Kings Place was conceived by the Leeds based property developer Peter Millican. He reasoned that, as office users demanded larger and larger floor plates, more of the city was being privatised. He therefore conceived on an office scheme that was also a public space. Kings Place includes 500,000 square feet of space, of which 300,000 square feet is lettable (a terrible gross to net ratio as many agents and developers have remarked). Yet the common areas are anything but common. The entrance gives onto a huge atrium the height of the building that links the street to the canal basin at the rear of the building. At the entrance is a sculpture gallery and the atrium includes a coffee shop, conference space and a bar and restaurant at the rear with a terrace alongside the canal.

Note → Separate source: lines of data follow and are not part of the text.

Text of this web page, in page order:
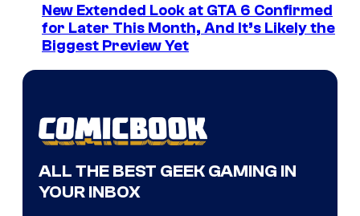
New Extended Look at GTA 6 Confirmed
for Later This Month, And It’s Likely the
Biggest Preview Yet
ALL THE BEST GEEK GAMING IN
YOUR INBOX
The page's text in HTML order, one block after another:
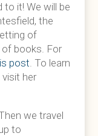
it! We will be
the
of
of books. For
post. To learn
her
we travel
to
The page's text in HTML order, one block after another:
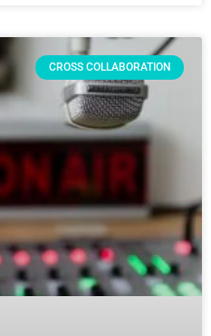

Above this are offices, the main tenant being Guardian Newspapers who occupy three floors and have their own entrance. However it is what lies below that is the marvel. The building is sunk deep into the ground with three basements the upper two providing the main public facilities. The atrium opens up into a wide staircase dropping down to two levels of gallery space and a range of cultural facilities. These include three halls, a studio space capable of seating 220 a traditional concert hall with 420 fixed seats and the St Pancras Room, an auditorium for speech, seating 100. There are also three rehearsal spaces, recording and broadcasting facilities, dressing rooms, a teaching room and office space for the London Sinfonietta and the Orchestra of the Age of Enlightenment, plus a range of smaller music organisations. This has all been bequeathed to a charitable music foundation that programmes the space.

All this in a building that opened in 2008, just as the world was consumed by the credit crunch. As we were told on the visit, Peter Millican was either really cleaver or very stupid. Indeed during the visit the academicians spent a long time trying to understand whether Kings Place really had discovered an alternative reality for property development, as some commentators have argued, or whether the scheme is in fact an extraordinary piece of philanthropy.

The story starts in the early 2000 when Peter started looking for a site in London to build his concept of an office development for the future. He set himself a number of goals; to build a strong team of people, to build well, to build generously and to build on a transport hub. The building was to bring together three Cs: Commerce, Culture and Community.  The site on York Way was very off pitch at this time, before the decision to locate the Eurostar Terminal at St. Pancras and prior to the  planning approval of the Kings Cross masterplan. The benefit of this was that the land – a former depot employing 30 people – was cheap, the problems were the prostitutes on the street, the planning authorities reluctance to allow such a large building and everyone’s difficulty in seeing it as an office location. However the scheme proceeded, Dixon Jones was appointed as the architect following a competition and the concept took shape. The key moment was securing Guardian Newspapers as an anchor tenant. They had been looking for an alternative to their cramped premises in nearby Farringdon and were attracted by the concept for the building and the fact that since it was still at the design stage they could design their offices.

Other prelets followed including Network Rail and Logica with the result that the building was fully let on the day it opened. Other property developers may regard the building as being hopelessly uneconomic, but it is impossible to separate the generosity of its concept from the fact that it has been fully let and profitable since it opened. As Peter Millican points out, they were able to get finance for 80% of the value, something which would be inconceivable today and which would make the model impossible to replicate.

On the visit we came to the conclusion that cities would be much better places if all offices were built this way, but that this was probably unrealistic. We were not however clear whether this made Kings Place less important as a replicable model or more impressive for the achievement of it being built.